Attempts at Relief and Reform

U.S. for sale - Uncle Sam's real estate play

Posted on Friday, January 21, 2011

NEW YORK (CNNMoney) -- As Washington deficit hawks scour the federal budget for ways to trim the size of government, they are arriving at one idea with increasing frequency: Put government property on the auction block.
It's an opportunity rooted in the scale of federal holdings. The government owns somewhere in the neighborhood of 650 million acres of land peppered with 429,000 buildings.
That has lawmakers on both sides of the aisle salivating as they look for ways to make a dent in the budget deficit. And not just because the federal government has a lot of property it could unload, but because more than 10% of the buildings are of only marginal use.
The roster runs the full range: Lighthouses. Empty buildings no longer used. Big plots of land that once housed government depots.
In fiscal year 2009, the most recent year for which numbers are available, 45,190 buildings were categorized by the government as underutilized.
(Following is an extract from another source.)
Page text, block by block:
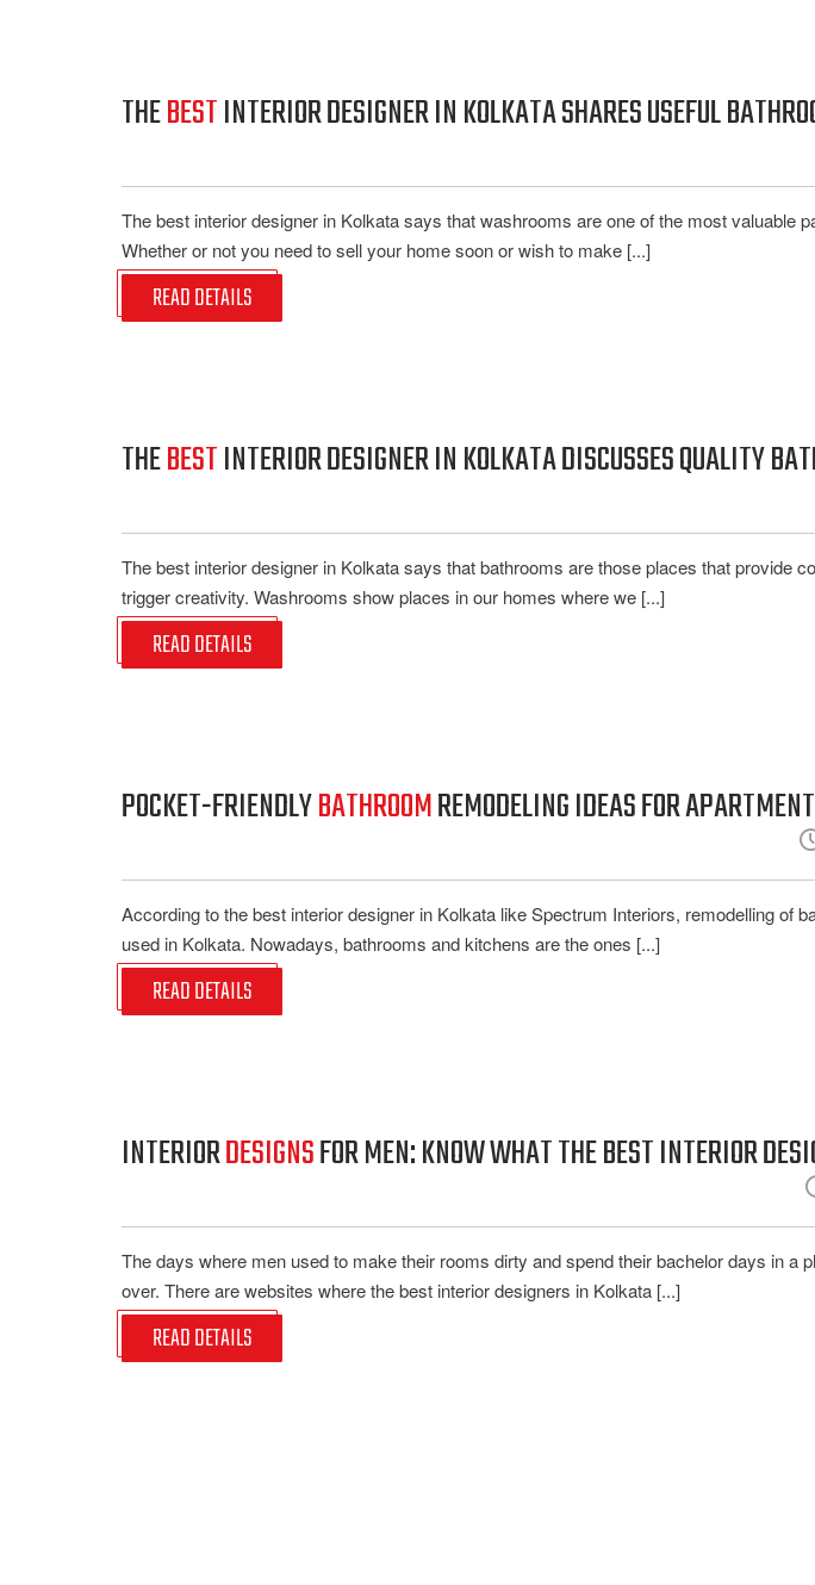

On top of those, 10,327 were counted as "excess" or unwanted.
The government's push to sell off excess property started under President George W. Bush. The first step was figuring out how many buildings it owned.
"There was no inventory of what the federal government owned," said Clay Johnson III, deputy director for management at the Office of Management and Budget during the Bush Administration. "We asked all agencies to categorize and catalog their holdings."
Once catalogued, the Bush administration encouraged agencies to scale back. The Obama administration followed suit. In June, President Obama directed government agencies to save $8 billion by selling excess property and making other cuts.
The calls for reform continue to mount. Obama's fiscal commission incorporated the idea into its budget-slashing proposal, and a bill introduced by a key Republican earlier this month suggested as much as $15 billion could be saved.
Compared to the $3.5 trillion annual federal budget, that's chump change.
National debt: The ugly facts
Despite all the talk, massive savings aren't exactly stacking up.
In 2009, government agencies sold only 2,200 buildings -- while more than 10,000 were identified as "excess." The previous year, only 835 buildings were sold, according to the General Services Administration.
So if 10,000 buildings were classified as excess, why were only 2,200 unloaded?
Law requires the GSA, which acts as the government's property manager, to offer unwanted property to states, local governments and nonprofit organizations, at discounts of up to 100%, before auctioning the property.
In addition, surplus government buildings must be offered up as housing for the homeless before being sold.
What's up for grabs: The result is a GSA auction website that currently lists a mere 23 properties, with nine open for bidding.
Curiously, the government list includes three lighthouses -- two in New Jersey and one in Massachusetts. The Massachusetts property attracted 29 bids and recently sold for $190,000.
Another property up for auction: Point Stratford, a sprawling 77-acre military instillation formerly used by the Army to manufacture engines.
There are also a few more conventional properties available, including a former Social Security Trust building in Hackensack, N.J., that is attracting bids in excess of $500,000.
Solutions: In a 2009 letter to Rep. Ron Kind, Congressional Budget Office Director Douglas Elmendorf laid out ways to increase revenue from the sale of federal property.
Revenue could be increased by directing the GSA to take all surplus buildings directly to auction, bypassing the cumbersome review currently required, Elmendorf said.
He also proposed changing the incentive structure for federal agencies in an effort to monetarily reward them for reducing their building count.
Meanwhile, the Obama administration says it has already identified $1.7 billion in savings, and has sold an office building in Omaha, Neb., for $1.3 million, one in Springfield, Mass., for $2.5 million, and one in Bethesda, Md., for $12.4 million.